# Exercise requirements
Go through the data below and return each line where the string "tractor" appears.

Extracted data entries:
- Opening Delimiter -

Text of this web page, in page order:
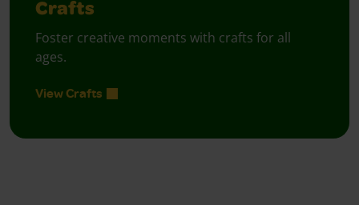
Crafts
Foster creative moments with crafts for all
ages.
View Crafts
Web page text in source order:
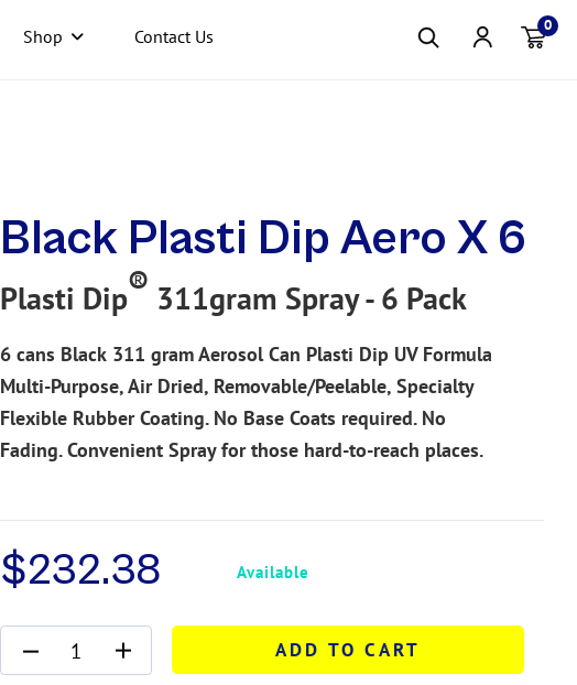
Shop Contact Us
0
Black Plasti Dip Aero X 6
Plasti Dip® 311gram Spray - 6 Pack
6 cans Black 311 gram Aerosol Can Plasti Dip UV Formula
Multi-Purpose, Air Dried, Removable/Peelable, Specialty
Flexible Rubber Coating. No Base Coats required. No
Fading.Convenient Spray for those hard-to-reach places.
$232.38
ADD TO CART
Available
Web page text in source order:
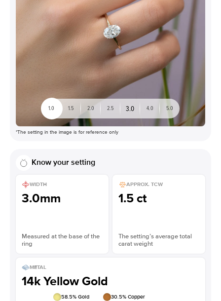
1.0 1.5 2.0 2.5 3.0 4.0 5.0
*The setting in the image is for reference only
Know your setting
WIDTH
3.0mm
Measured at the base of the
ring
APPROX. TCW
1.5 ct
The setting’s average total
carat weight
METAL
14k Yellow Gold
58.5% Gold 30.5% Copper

- Closing Delimiter -
- Opening Delimiter -

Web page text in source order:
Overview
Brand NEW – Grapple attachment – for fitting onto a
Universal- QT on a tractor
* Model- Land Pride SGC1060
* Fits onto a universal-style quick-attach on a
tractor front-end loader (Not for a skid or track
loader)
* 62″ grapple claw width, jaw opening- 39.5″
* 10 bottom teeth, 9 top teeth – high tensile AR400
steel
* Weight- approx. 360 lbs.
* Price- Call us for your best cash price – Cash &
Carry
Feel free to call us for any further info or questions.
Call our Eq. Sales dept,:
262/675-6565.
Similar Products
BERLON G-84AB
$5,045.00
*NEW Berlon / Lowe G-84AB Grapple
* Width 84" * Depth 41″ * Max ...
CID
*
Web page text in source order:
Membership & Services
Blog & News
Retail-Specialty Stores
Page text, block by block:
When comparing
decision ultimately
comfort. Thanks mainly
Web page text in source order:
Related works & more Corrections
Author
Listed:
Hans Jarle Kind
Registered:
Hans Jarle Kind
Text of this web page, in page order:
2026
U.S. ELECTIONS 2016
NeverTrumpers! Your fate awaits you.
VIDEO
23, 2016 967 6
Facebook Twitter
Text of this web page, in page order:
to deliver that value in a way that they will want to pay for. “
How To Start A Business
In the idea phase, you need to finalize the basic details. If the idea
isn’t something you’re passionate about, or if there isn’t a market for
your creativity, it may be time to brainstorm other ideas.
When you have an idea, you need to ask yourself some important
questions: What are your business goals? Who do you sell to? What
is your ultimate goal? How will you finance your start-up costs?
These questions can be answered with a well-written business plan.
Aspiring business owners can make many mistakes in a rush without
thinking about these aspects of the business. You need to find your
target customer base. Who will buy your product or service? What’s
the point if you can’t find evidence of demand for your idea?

- Closing Delimiter -

# Answer section
Universal- QT on a tractor
tractor front-end loader (Not for a skid or track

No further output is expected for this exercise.